After the transverse position identification set of the three-dimensional image is obtained, the information is used for carrying out space transformation on the three-dimensional image in the transverse direction, so that the three-dimensional image is subjected to preliminary registration in the horizontal direction. First, a three-dimensional image is selected as a reference image, and a set of lateral position identifiers thereof is used as a lateral reference of a target structure. Then, for each of the other three-dimensional images, a positional shift amount between the set of lateral position identifications thereof and the reference is calculated, and the image is subjected to a horizontal-direction translation operation in accordance with the shift amount. After the transversal mapping translation, all three-dimensional images are aligned in the horizontal direction, and the edge scatter point identification sets of the three-dimensional images become closer in the transversal direction. In this way, adjacent three-dimensional images are overlapped to a certain extent in the horizontal direction, a preliminary overlapping region is formed, and a plurality of initial overlapping regions are obtained.
After the initial overlapping area after the transverse mapping translation is obtained, the longitudinal position identification set of the three-dimensional image is further utilized to carry out space transformation on the initial overlapping area in the vertical direction, and finally a plurality of complete overlapping areas are obtained.

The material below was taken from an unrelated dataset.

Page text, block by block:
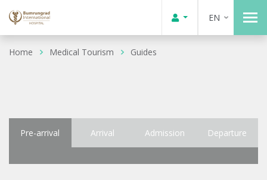
EN
Home Medical Tourism Guides
Pre-arrival Arrival Admission Departure

First, the positional shift amount of the other initial overlapping region in the vertical direction is calculated with reference to a certain initial overlapping region. These initial overlapping regions are then subjected to a translation operation in the vertical direction based on the offset, so that they are also aligned in the vertical direction. After the longitudinal mapping is shifted, the positions of all initial overlapping areas in the vertical direction are adjusted, so that a plurality of overlapping areas are formed. These overlapping areas have not only an overlap in the horizontal direction but also a certain overlap in the vertical direction.
The three-dimensional image is subjected to primary registration in space by recognizing the edge scattered point positions of the three-dimensional image and performing space mapping transformation, so that a plurality of overlapped areas are generated, and the overlapped areas are overlapped in the horizontal direction and the vertical direction to form a plurality of overlapped layer sets, thereby laying a foundation for subsequent processing.
Further, the embodiment of the application further comprises:
Collecting a plurality of original images and a plurality of original structure data;
performing binarization processing on the plurality of original images to obtain a plurality of processed images, wherein the plurality of processed images comprise a plurality of structures and backgrounds, and the plurality of processed images comprise a plurality of structure feature point sets;
marking and optimizing a plurality of structure feature point sets of the plurality of processed images by combining the plurality of original structure data through a corrosion algorithm to obtain a plurality of original structure distribution identifiers;
And performing supervision training on a framework constructed based on the U-net network by utilizing the plurality of original images and the plurality of original structure distribution identifiers to obtain the structure perception model.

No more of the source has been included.